You send an XML document explaining what method you want to call. The 
server sends back an XML document either saying it went OK, or 
describing why it didn't. Provided you standardise the XML, you don't 
particularly need anything from the transport protocol.

> In an entreprise setting. you need to do application layer parsing of
> your traffic to ensure that, amongst other things, PII does not excape,
> so using HTTP means that a third party firewall will be able to do deep
> packet inspection out of the box.

How does HTTP have any baring on this?

> Also, HTTP is very easy to proxify, so your application will work in
> most entreprise settings, without having to resort to Socks, or other
> forms of tunnels.

If you're trying to send commands and replies, the *last* thing you want 
is some proxy caching it for you...

This is the fundamental problem with HTTP. It's designed to transfer 
static documents, not ephemeral commands and replies. Sure, if you bash 
it hard enough, you can just about make it work. But that's like saying 
that you *can* use a vegetable knife as a screwdriver...
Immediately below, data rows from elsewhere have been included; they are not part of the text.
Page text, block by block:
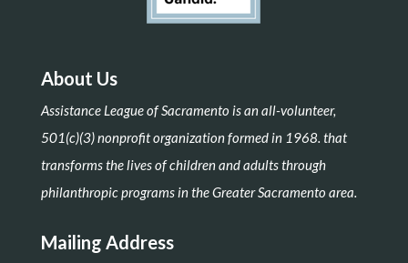
About Us
Assistance League of Sacramento is an all-volunteer,
501(c)(3) nonprofit organization formed in 1968. that
transforms the lives of children and adults through
philanthropic programs in the Greater Sacramento area.
Mailing Address
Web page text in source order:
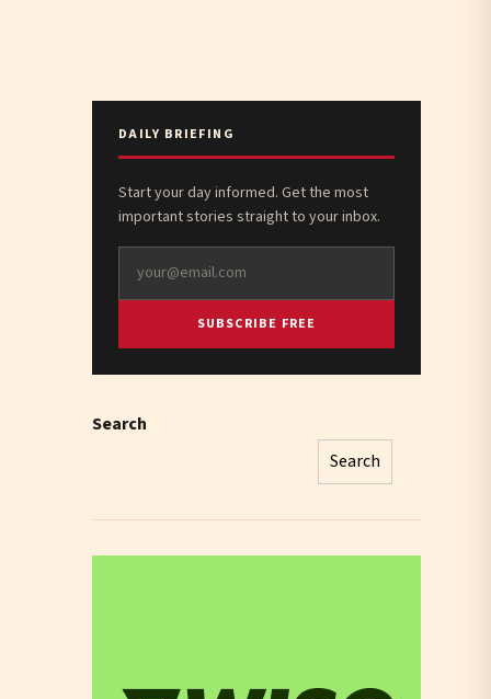
DAILY BRIEFING
Start your day informed. Get the most
important stories straight to your inbox.
SUBSCRIBE FREE
Search
Search

>>> How does your client know the difference between the server processing
>>> the request and the server having exploded in a firey ball of ones and
>>> zeroes?
>>
>> No, this is the *server* not waiting for the *client*.
>>
>
> Well, it works both ways. If your client got abducted by aliens (or more
> likely, bluescreened) How long do you sit there wasting resources?

Until the test runner kills the client and the server.
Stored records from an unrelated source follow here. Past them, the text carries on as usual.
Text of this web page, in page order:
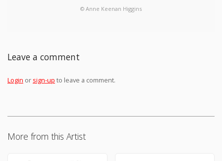
© Anne Keenan Higgins
Leave a comment
Login or sign-up to leave a comment.
More from this Artist
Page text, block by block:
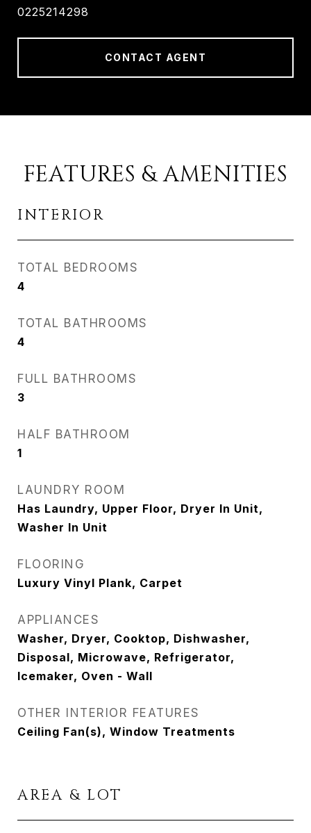
0225214298
CONTACT AGENT
FEATURES & AMENITIES
INTERIOR
TOTAL BEDROOMS
4
TOTAL BATHROOMS
4
FULL BATHROOMS
3
HALF BATHROOM
1
LAUNDRY ROOM
Has Laundry, Upper Floor, Dryer In Unit,
Washer In Unit
FLOORING
Luxury Vinyl Plank, Carpet
APPLIANCES
Washer, Dryer, Cooktop, Dishwasher,
Disposal, Microwave, Refrigerator,
Icemaker, Oven - Wall
OTHER INTERIOR FEATURES
Ceiling Fan(s), Window Treatments
AREA & LOT

> What if I just decided to start 65536 sessions on your server and let
> them idle? Can you spell "Denial of service"?

There will only ever be one client.

> You may not need this robustness in your isolated test bed environment,
> but the makers of the WCF framework can't (or shouldn't) assume that no
> one will ever release one of these apps into the wild.

OK, well that's fair enough. But let *me* configure how I actually want 
the thing to work.

[In fairness, WCF *has* the capability to configure it the way I want 
it. It's just that the Mono implementation is broken - it blatantly 
ignores my configuration settings!]

> As I mentioned in my previous message, there should be no relationship
> between the TCP connection and the application session. Your
> application, over the course of a single user session, may need to
> create and teardown multiple TCP sessions with the same server. Or at
> least, this would be the smart way of doing it. You shouldn't have to
> rely on TCP's limited error-handling to survive a network glitch.
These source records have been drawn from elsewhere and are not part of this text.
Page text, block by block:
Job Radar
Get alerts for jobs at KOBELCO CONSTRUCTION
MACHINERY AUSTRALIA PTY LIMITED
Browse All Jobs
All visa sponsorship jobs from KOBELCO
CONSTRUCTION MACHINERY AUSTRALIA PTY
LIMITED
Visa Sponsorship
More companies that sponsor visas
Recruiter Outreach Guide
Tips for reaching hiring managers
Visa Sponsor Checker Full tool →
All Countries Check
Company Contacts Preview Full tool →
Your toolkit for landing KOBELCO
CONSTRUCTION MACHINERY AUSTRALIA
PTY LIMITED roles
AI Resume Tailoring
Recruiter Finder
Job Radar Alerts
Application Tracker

I don't see why you would ever need more than one TCP connection - 
unless you're actually trying to issue multiple commands simultaneously 
or something...

>> It appears to be impossible to tell under WCF when the connection has
>> been broken.
>
> In that case, the framework is rather flimsy.

Indeed.

>> The solution I eventually came up with was to connect, send one command,
>> and then immediately disconnect. So now the program makes a new
>> connection for every individual command. It's inefficient, but what else
>> can I do?
>
> Unless you plan on sending multiple commands in rapid fire, that's how
> it should be. Yes, you sent 6 more TCP packets per "command", but your
> app is now much more tolerant of network glitches and doesn't waste
> resources on either end of the communication channel waiting for a
> client or server that is no longer there.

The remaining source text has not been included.